If `name` exceeds 128 bytes (the size of `fs_node.name`), this overflows.

---

## 6. Summary Table

| # | Severity | Category | Location | Description | Status |
|---|----------|----------|----------|-------------|--------|
| 3.1 | CRITICAL | Security | uaccess.c | user_range_ok allows kernel addr | **FIXED** |
| 3.2 | CRITICAL | Security | syscall.c | sigreturn allows IOPL escalation | **FIXED** |
| 2.1 | CRITICAL | Race | pmm.c | No locking on PMM bitmap | **FIXED** |
| 2.2 | CRITICAL | Race | syscall.c | file refcount not atomic | **FIXED** |
| 1.1 | CRITICAL | Layer | syscall.c | x86 registers in generic code | **FIXED** (sc_* macros) |
| 2.3 | HIGH | Memory | slab.c | phys_to_virt can hit heap VA | **FIXED** |
| 3.3 | HIGH | Security | syscall.c | execve bypasses copy_to_user | **FIXED** |
| 3.4 | HIGH | Security | - | No SMEP/SMAP | **FIXED** (SMEP+SMAP) |
| 4.1 | HIGH | Memory | heap.c | Heap never grows | **FIXED** |
| 2.4 | HIGH | Logic | scheduler.c | waitpid NULL deref risk | **FIXED** |
| 1.2 | MODERATE | Layer | heap.c | Hardcoded heap VA | Open |
| 1.3 | MODERATE | Layer | interrupts.h | x86 registers leak | Open |
| 2.5 | MODERATE | Race | scheduler.c | Unlock before context_switch | **FIXED** |
| 2.6 | MODERATE | Logic | utils.c | itoa no buffer size | Open |
| 2.7 | MODERATE | Logic | utils.c | itoa UB for INT_MIN | Open |
| 3.5 | MODERATE | Security | syscall.c | fd bounds not always checked | Open |
| 4.2 | MODERATE | Memory | heap.c | kfree doesn't zero | Open |
| 4.3 | MODERATE | Memory | scheduler.c | No stack guard pages | **FIXED** (user + kernel stacks) |

## 7. Fix Summary

**4 CRITICAL fixed**: user_range_ok kernel addr check, sigreturn eflags sanitization,
PMM spinlock, file refcount atomics.

**5 HIGH fixed**: slab uses kmalloc instead of phys_to_virt, execve sp bounds check,
SMEP enabled via CR4, heap grows dynamically to 64MB, waitpid NULL guard.

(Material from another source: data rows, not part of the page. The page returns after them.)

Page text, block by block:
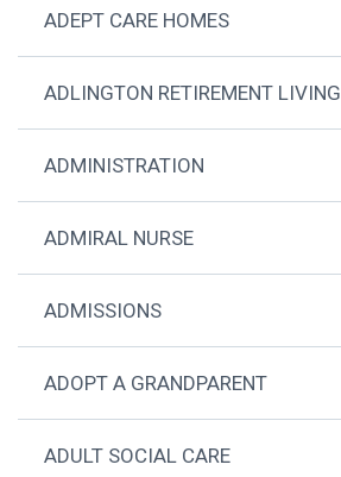
ADEPT CARE HOMES
ADLINGTON RETIREMENT LIVING
ADMINISTRATION
ADMIRAL NURSE
ADMISSIONS
ADOPT A GRANDPARENT
ADULT SOCIAL CARE
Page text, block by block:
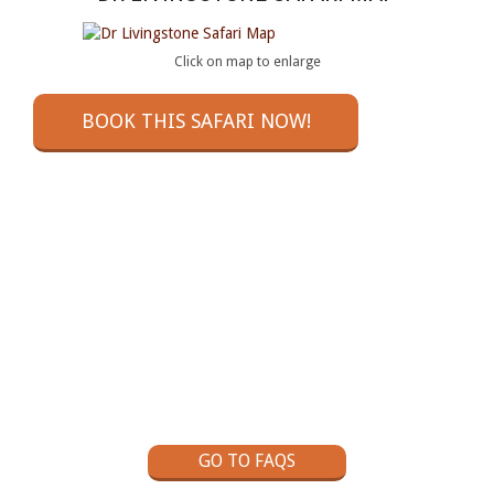
Click on map to enlarge
BOOK THIS SAFARI NOW!
GO TO FAQS
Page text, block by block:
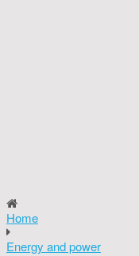
Home
Energy and power
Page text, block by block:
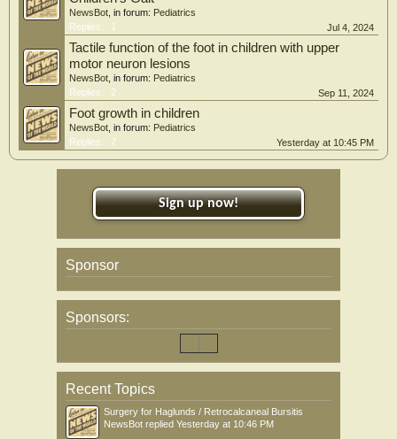
NewsBot , in forum: Pediatrics
Replies:
1 Jul 4, 2024
Tactile function of the foot in children with upper
motor neuron lesions
NewsBot , in forum: Pediatrics
Replies:
2 Sep 11, 2024
Foot growth in children
NewsBot , in forum: Pediatrics
Replies:
7 Yesterday at 10:45 PM
Sign up now!
Sponsor
Sponsors:
Recent Topics
Surgery for Haglunds / Retrocalcaneal Bursitis
NewsBot replied Yesterday at 10:46 PM
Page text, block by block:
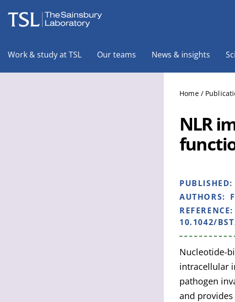
Work & study at TSL Our teams News & insights
Home /
NLR
PUBLISHED:
AUTHORS:
REFERENCE:
10.1042/
Nucleotide-
intracellular
pathogen
and
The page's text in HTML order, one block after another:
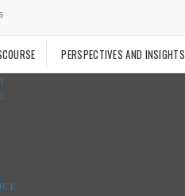
PERSPECTIVES AND INSIGHTS
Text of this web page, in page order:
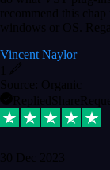
recommend this
windows or OS.
Vincent Naylor
Source: Organic
Replied Share
30 Dec 2023
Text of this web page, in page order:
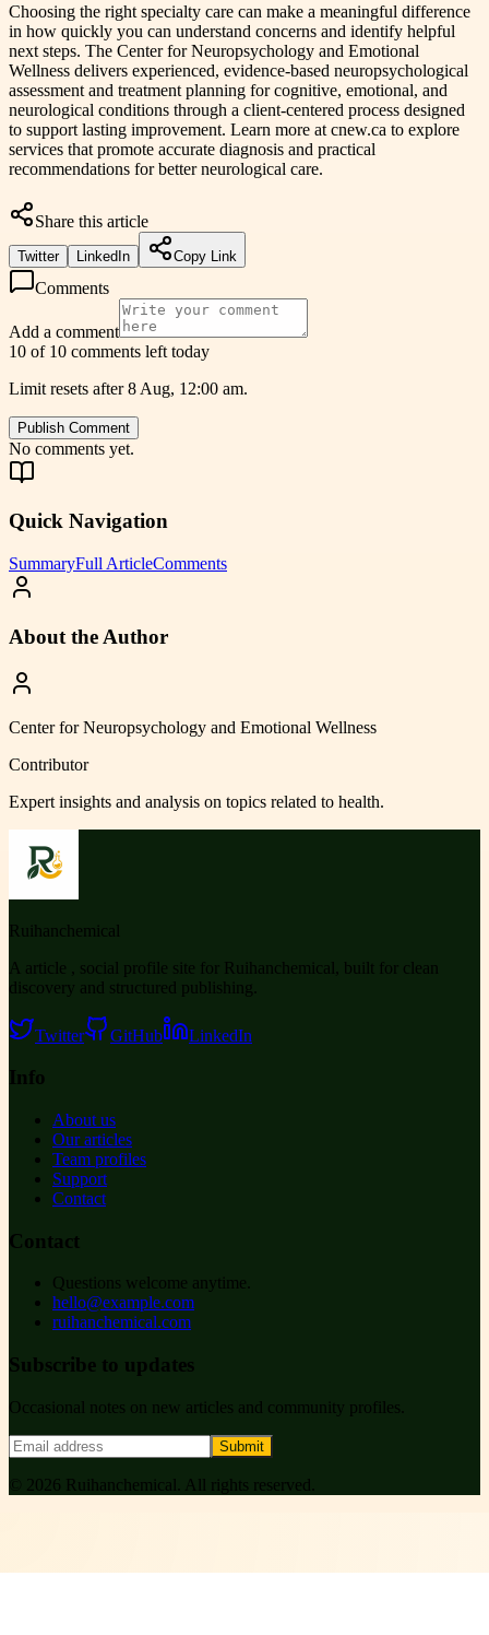
Choosing the right specialty care can make a meaningful difference
in how quickly you can understand concerns and identify helpful
next steps. The Center for Neuropsychology and Emotional
Wellness delivers experienced, evidence-based neuropsychological
assessment and treatment planning for cognitive, emotional, and
neurological conditions through a client-centered process designed
to support lasting improvement. Learn more at cnew.ca to explore
services that promote accurate diagnosis and practical
recommendations for better neurological care.
Share this article
Twitter LinkedIn Copy Link
Comments
Add a comment
10 of 10 comments left today
Limit resets after 8 Aug, 12:00 am.
Publish Comment
No comments yet.
Quick Navigation
SummaryFull ArticleComments
About the Author
Center for Neuropsychology and Emotional Wellness
Contributor
Expert insights and analysis on topics related to health.
Ruihanchemical
A article , social profile site for Ruihanchemical, built for clean
discovery and structured publishing.
Twitter GitHub LinkedIn
Info
About us
Our articles
Team profiles
Support
Contact
Contact
Questions welcome anytime.
hello@example.com
ruihanchemical.com
Subscribe to updates
Occasional notes on new articles and community profiles.
Submit
© 2026 Ruihanchemical . All rights reserved.
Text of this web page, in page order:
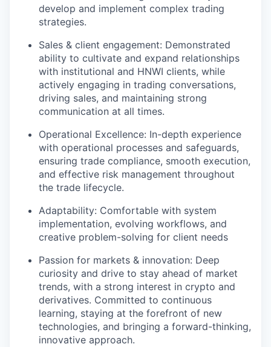
develop and implement complex trading
strategies.
Sales & client engagement: Demonstrated
ability to cultivate and expand relationships
with institutional and HNWI clients, while
actively engaging in trading conversations,
driving sales, and maintaining strong
communication at all times.
Operational Excellence: In-depth experience
with operational processes and safeguards,
ensuring trade compliance, smooth execution,
and effective risk management throughout
the trade lifecycle.
Adaptability: Comfortable with system
implementation, evolving workflows, and
creative problem-solving for client needs
Passion for markets & innovation: Deep
curiosity and drive to stay ahead of market
trends, with a strong interest in crypto and
derivatives. Committed to continuous
learning, staying at the forefront of new
technologies, and bringing a forward-thinking,
innovative approach.
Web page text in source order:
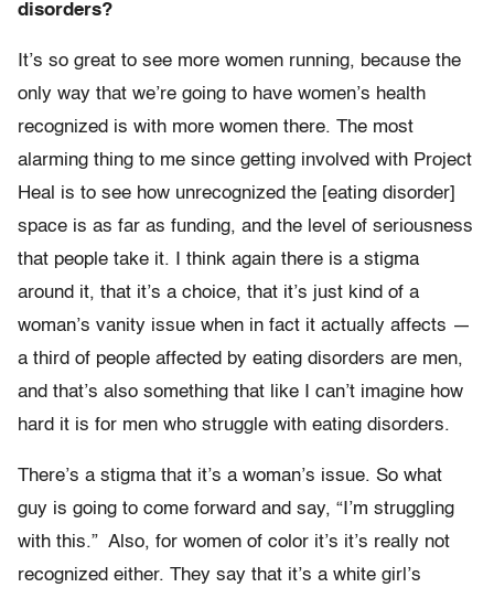
disorders?
It’s so great to see more women running, because the
only way that we’re going to have women’s health
recognized is with more women there. The most
alarming thing to me since getting involved with Project
Heal is to see how unrecognized the [eating disorder]
space is as far as funding, and the level of seriousness
that people take it. I think again there is a stigma
around it, that it’s a choice, that it’s just kind of a
woman’s vanity issue when in fact it actually affects —
a third of people affected by eating disorders are men,
and that’s also something that like I can’t imagine how
hard it is for men who struggle with eating disorders.
There’s a stigma that it’s a woman’s issue. So what
guy is going to come forward and say, “I’m struggling
with this.” Also, for women of color it’s it’s really not
recognized either. They say that it’s a white girl’s
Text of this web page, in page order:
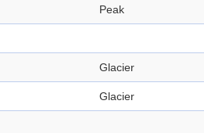
Peak
Glacier
Glacier
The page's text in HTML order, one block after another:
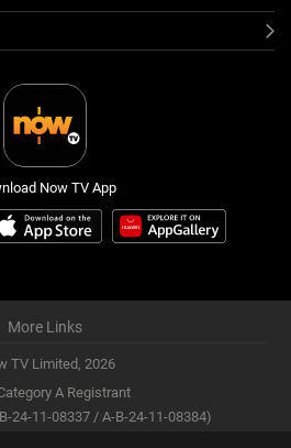
Now TV App
More Links
TV Limited, 2026
A Registrant
24-11-08337 / A-B-24-11-08384)
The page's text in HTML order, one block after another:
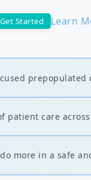
prepopulated
patient care
more in a safe
Get Started Learn
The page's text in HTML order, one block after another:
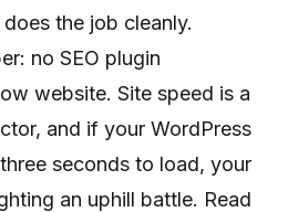
the job cleanly.
no SEO plugin
website. Site speed is a
and if your WordPress
seconds to load, your
an uphill battle. Read

**2 MODERATE fixed**: User stack guard pages (unmapped page below 32KB stack) and kernel stack guard pages (`kstack_alloc()` at `0xC8000000` with unmapped guard page per stack).

**1 additional CRITICAL fixed**: syscall.c arch refactor — all x86 register accesses replaced with `sc_*` macros (`sc_num`, `sc_arg0`–`sc_arg4`, `sc_ret`, `sc_ip`, `sc_usp`). To port to ARM: only need `arch/arm/arch_syscall.h`.

**1 additional HIGH fixed**: SMAP enabled in CR4 bit 21 (in addition to SMEP).

**1 additional MODERATE fixed**: `schedule()` now calls `context_switch` BEFORE `spin_unlock_irqrestore`, preventing the timer-fired race window.

**Remaining**: 4 MODERATE (open): hardcoded heap VA (1.2), x86 registers leak in interrupts.h (1.3), itoa no buffer size (2.6), itoa UB for INT_MIN (2.7), fd bounds (3.5), kfree doesn't zero (4.2).